Fine-tuned SLMs can sound exactly like your business. It’s a powerful move for established brands with a clear voice.

Running multiple models on one box

Ollama can hold many models and swap them as needed. For a small business:
  • gemma3:9b for customer chat (ES/PT/EN/FR).
  • phi4:14b for document processing and invoice extraction.
  • mistral:7b for French Caribbean content.
The OS swaps them in and out of memory. With 24-64 GB unified memory, you keep two resident and swap to a third on demand.

Troubleshooting

“My model is slow.” Check RAM usage. If the model exceeds your RAM, it swaps to disk and crawls.
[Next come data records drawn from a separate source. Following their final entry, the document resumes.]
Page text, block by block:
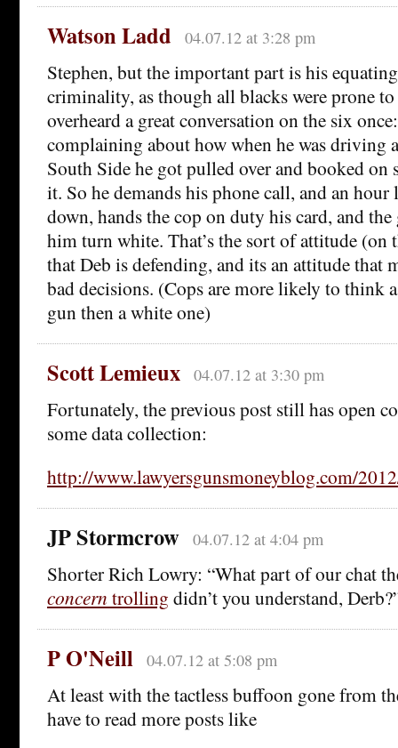
Watson Ladd 04.07.12 at 3:28 pm
Stephen, but the important part is his
criminality, as though all blacks were prone
overheard a great conversation on the six
complaining about how when he was driving
South Side he got pulled over and booked on
it. So he demands his phone call, and an hour
down, hands the cop on duty his card, and
him turn white. That’s the sort of attitude (on
that Deb is defending, and its an attitude that
bad decisions. (Cops are more likely to think
gun then a white one)
Scott Lemieux 04.07.12 at 3:30 pm
Fortunately, the previous post still has open
some data collection:
http://www.lawyersgunsmoneyblog.com/
JP Stormcrow 04.07.12 at 4:04 pm
Shorter Rich Lowry: “What part of our chat
concern trolling didn’t you understand,
P O'Neill 04.07.12 at 5:08 pm
At least with the tactless buffoon gone from
have to read more posts like
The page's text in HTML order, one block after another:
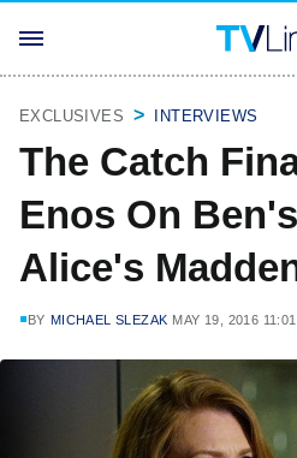
EXCLUSIVES INTERVIEWS
The Catch
Enos On
Alice's
BY MICHAEL SLEZAK MAY 19, 2016
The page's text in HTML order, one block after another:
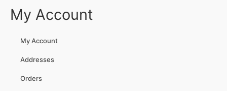
My Account
My Account
Addresses
Orders
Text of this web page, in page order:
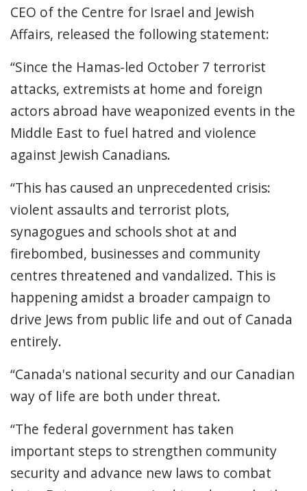
CEO of the Centre for Israel and Jewish
Affairs, released the following statement:
“Since the Hamas-led October 7 terrorist
attacks, extremists at home and foreign
actors abroad have weaponized events in the
Middle East to fuel hatred and violence
against Jewish Canadians.
“This has caused an unprecedented crisis:
violent assaults and terrorist plots,
synagogues and schools shot at and
firebombed, businesses and community
centres threatened and vandalized. This is
happening amidst a broader campaign to
drive Jews from public life and out of Canada
entirely.
“Canada's national security and our Canadian
way of life are both under threat.
“The federal government has taken
important steps to strengthen community
security and advance new laws to combat
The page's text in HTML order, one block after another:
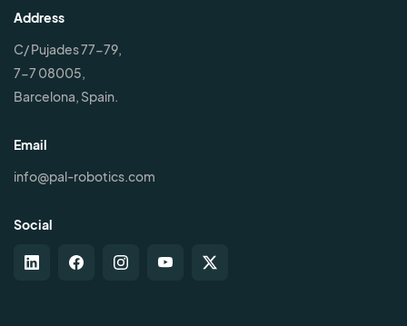
Address
C/ Pujades 77-79,
7-7 08005,
Barcelona, Spain.
Email
info@pal-robotics.com
Social
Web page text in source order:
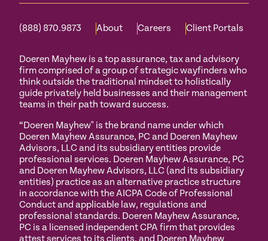
(888) 870.9873 About Careers Client Portals
Doeren Mayhew is a top assurance, tax and advisory
firm comprised of a group of strategic wayfinders who
think outside the traditional mindset to holistically
guide privately held businesses and their management
teams in their path toward success.
“Doeren Mayhew" is the brand name under which
Doeren Mayhew Assurance, PC and Doeren Mayhew
Advisors, LLC and its subsidiary entities provide
professional services. Doeren Mayhew Assurance, PC
and Doeren Mayhew Advisors, LLC (and its subsidiary
entities) practice as an alternative practice structure
in accordance with the AICPA Code of Professional
Conduct and applicable law, regulations and
professional standards. Doeren Mayhew Assurance,
PC is a licensed independent CPA firm that provides
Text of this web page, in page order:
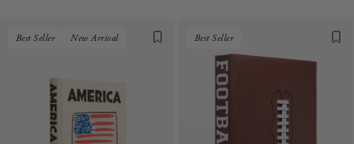
Best Seller New Arrival Best Seller
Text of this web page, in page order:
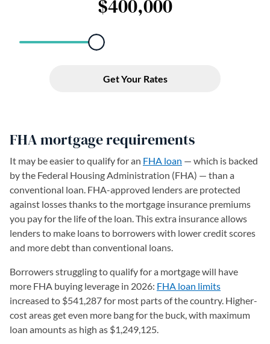
FHA mortgage requirements
It may be easier to qualify for an FHA loan — which is backed
by the Federal Housing Administration (FHA) — than a
conventional loan. FHA-approved lenders are protected
against losses thanks to the mortgage insurance premiums
you pay for the life of the loan. This extra insurance allows
lenders to make loans to borrowers with lower credit scores
and more debt than conventional loans.
Borrowers struggling to qualify for a mortgage will have
more FHA buying leverage in 2026: FHA loan limits
increased to $541,287 for most parts of the country. Higher-
cost areas get even more bang for the buck, with maximum
loan amounts as high as $1,249,125.
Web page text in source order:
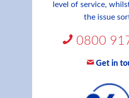
level of service,
the issue
0800
Get in
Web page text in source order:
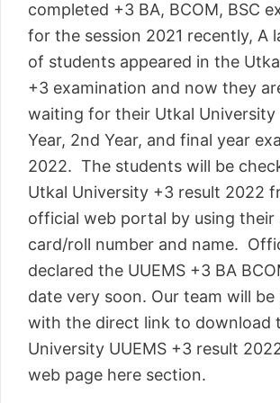
completed +3 BA, BCOM, BSC
for the session 2021 recently, A
of students appeared in the
+3 examination and now they
waiting for their Utkal University
Year, 2nd Year, and final year
2022. The students will be
Utkal University +3 result 2022
official web portal by using their
card/roll number and name.
declared the UUEMS +3 BA
date very soon. Our team will be
with the direct link to download
University UUEMS +3 result
web page here section.
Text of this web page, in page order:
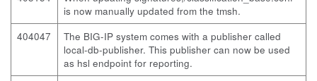
is now manually updated from the tmsh.
404047
The BIG-IP system comes with a publisher called
local-db-publisher. This publisher can now be used
as hsl endpoint for reporting.
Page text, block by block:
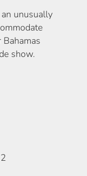
unusually
show.
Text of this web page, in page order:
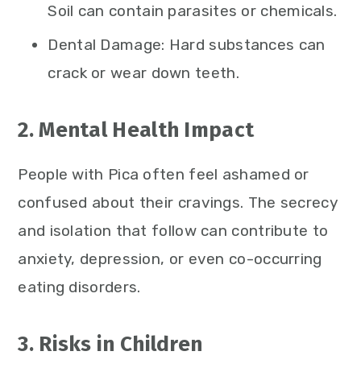
Soil can contain parasites or chemicals.
Dental Damage: Hard substances can
crack or wear down teeth.
2. Mental Health Impact
People with Pica often feel ashamed or
confused about their cravings. The secrecy
and isolation that follow can contribute to
anxiety, depression, or even co-occurring
eating disorders.
3. Risks in Children
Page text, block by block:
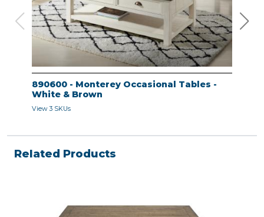
890600 - Monterey Occasional Tables -
White & Brown
View 3 SKUs
Related Products
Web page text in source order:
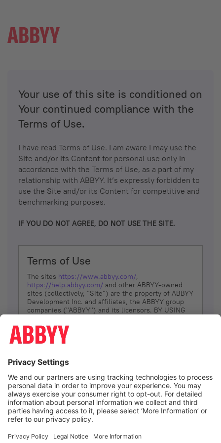
Your use of this site is conditioned on
Your continued compliance with the
Terms of Use.
I have read Terms of Use. I am aware I may use the
Site and/or its Content for personal use only in
accordance with the Terms of Use, as a part of my
relationship with ABBYY. It’s expressly forbidden to
use the Site and/or its Content for competitive and
benchmarking purposes.
IF YOU DO NOT AGREE, DO NOT USE THE SITE.
Terms of Use
The sites https://www.abbyy.com/,
https://help.abbyy.com/ and other ABBYY-owned
sites (collectively, “Site”) are the property of ABBYY
Development Inc. and affiliates, the ABBYY group
companies ("ABBYY") and its licensors. BY USING
YOU DON’T AGREE, DO NOT USE THE SITE.
The services and information that ABBYY provides
(referred to as “Terms”). ABBYY reserves the right,
at its sole discretion, to change, modify, add or
remove portions of these Terms, at any time. It is
Your responsibility to check these Terms for
amendments. ABBYY reserves the right to do any of
the following, at any time, without notice: to modify,
suspend or terminate operation of or access to the
Site, or any portion of the Site, for any reason; to
Site; and to interrupt the operation of the Site or
I agree
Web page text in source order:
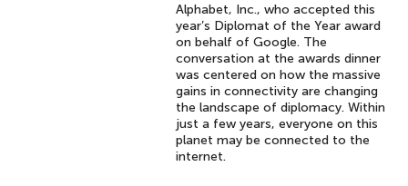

Use a smaller quantization or a smaller model. “My model says something wrong.” Local SLMs are weaker than frontier cloud models on reasoning. Give more context in the prompt, use RAG for facts, or escalate hard cases to cloud. “My model forgets.” SLMs have shorter effective context windows than cloud models. Summarise older turns into a running “state” variable and put it in the system prompt. “My fine-tune got worse.” Usually caused by too few examples, too many epochs, or inconsistent data. Start with 1,000 high-quality examples and 2-3 epochs. “I can’t run Llama 4 Scout on my Mac.” Even Q4 needs 48-64 GB of unified memory. Drop to Gemma 4 9B or a smaller Qwen 3.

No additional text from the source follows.